Plaintiff should note that when an amended complaint is filed, the original complaint no longer performs any function in the case and "cannot be utilized to cure defects in the amended [complaint], unless the relevant portion is specifically incorporated in the new [complaint]." 6 Wright, Miller & Kane, Federal Practice and Procedure § 1476 (2d ed.1990) (footnotes omitted). An amended complaint may adopt some or all of the allegations in the original complaint, but the identification of the particular allegations to be adopted must be clear and explicit. Id. To avoid confusion, the safer course is to file an amended complaint that is complete in itself. Id.
III. CONCLUSION
For the reasons stated above, the complaint will be dismissed in its entirety for failure to state a claim upon which relief may be granted pursuant to 28 U.S.C. § 1915(e)(2)(B)(ii) and 28 U.S.C. § 1915A(b)(1). Plaintiff's application for pro bono counsel (Docket Entry No. 7) and "motion for summary judgment" (Docket Entry No. 8) are dismissed as moot. At Camden.
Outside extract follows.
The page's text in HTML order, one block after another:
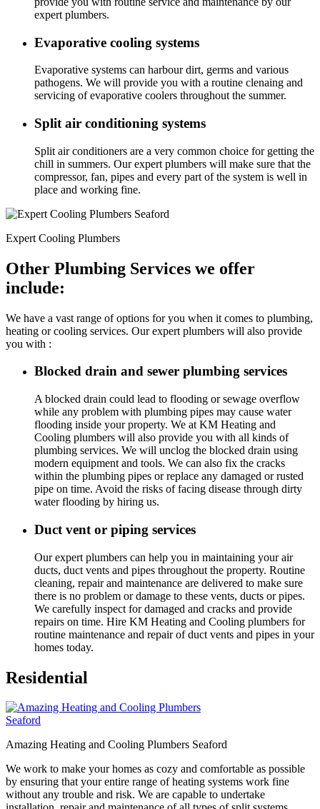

To the extent Plaintiff intended to raise any state law claims, those claims are dismissed. Pursuant to 28 U.S.C. § 1367(c)(3), where a district court has dismissed all claims over which it has original jurisdiction, it may decline to exercise supplemental jurisdiction over a related state law claim. The Court of Appeals for the Third Circuit has held that, where all federal claims are dismissed before trial, "the district court must decline to decide the pendent state claims unless considerations of judicial economy, convenience, and fairness to the parties provide an affirmative justification for doing so." Hedges v. Musco, 204 F.3d 109, 123 (3d Cir. 2000) (citations omitted). As no such extraordinary circumstances appear to be present, this Court will dismiss any state law claim without prejudice.